True, in the course of this, the top players make fantastic sums,(a lot of which is squandered in wild consumerism and gambling), and statistics for the English Premier League reveal that 67% of club revenue goes into paying players wages. But there is much inequality here, for while the top earners are multi-millionaires, thousands of professional footballers are not so lucky. In the case of Africa, the success stories of the Drogbas, Essiens, and Eto’os are trumpeted by the international media. But there is another side. That is the virtual human trafficking of young African footballing talent. “Entrepreneurs” and “talent scouts”, primarily from Europe, scour the continent looking for young African players. They recruit them for their academies for training and then SELL them to clubs in Europe. Hundreds of these academies dot the African landscape, welcomed by governments and people alike as the escape route out of poverty. That is true for those who make it, earning vast fortunes. But the vast majority of the young ones so recruited are not so lucky. They end up knocking from pillar to post in cold Europe, exploited, having to endure racism, with few rights, fewer privileges and no security. African footballers now constitute the majority of the footballers in Rumania and more than a third in such unlikely places as Ukraine. According to David Runciman in the GUARDIAN (UK), in 2006, more than 20% of all transfers between European clubs were of African players and, he says, “Cheap African labour is now the staple diet of the lower reaches of the European game”. One author even refers to these unfortunate players as the “lumpenproletariat” of professional football.

I make these references, not to detract from Africa’s moment of glory, but to use the opportunity of the publicity afforded the World Cup to raise social issues which rarely get in the spotlight. Football brings much joy and entertainment to hundreds of millions of adoring fans, but the world game is a big money-spinner controlled by some not-too-innocent folks and from which huge multi-million corporations rake in a fortune. FIFA itself will profit handsomely from the venture. One example of whose interests are paramount can be gleaned from the current row about the ball being used for the 2010 games. Many top players, coaches and officials are complaining about the quality of the ball to be used. FIFA awards a tender for an official ball every World Cup. ADIDAS is the manufacturer of the 2010 version and it is estimated that it will make a profit of US$ 1.7 billion in this way. But although ADIDAS is a German company, the balls are being made in Pakistan. A report published this week accuses ADIDAS of paying below a living wage to workers stitching the ball, equivalent to US$72 per month. Glorious capitalism that!

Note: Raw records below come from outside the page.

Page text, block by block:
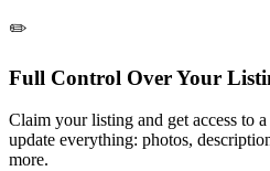
✏️
Full Control Over Your
Claim your listing and get access to
update everything: photos,
more.

Having digested those issues, it is back to the fields of South Africa and the intense competition for the ultimate prize. As persons predominantly of African origin, there will be much goodwill for African teams to do well and the traditional overwhelming support for Brazil, along with the teams of the big stars, Argentina with Messi and Ronaldo’s Portugal. Yet let me leave you with another interesting perspective. European teams, who number 13 of the 32 competing, will hardly have had a more comfortable environment. This is South Africa’s winter season, and therefore cooler than the European summer. Predictions are that this will be the coldest winter there on record. The matches will be played at the times when most European games are played, so the supposed “home advantage” of African teams will not count as much. The dices are heavily loaded in a particular direction.

Nevertheless, root for your favoured team and enjoy the tournament.

Renwick Rose is a community activist and social commentator.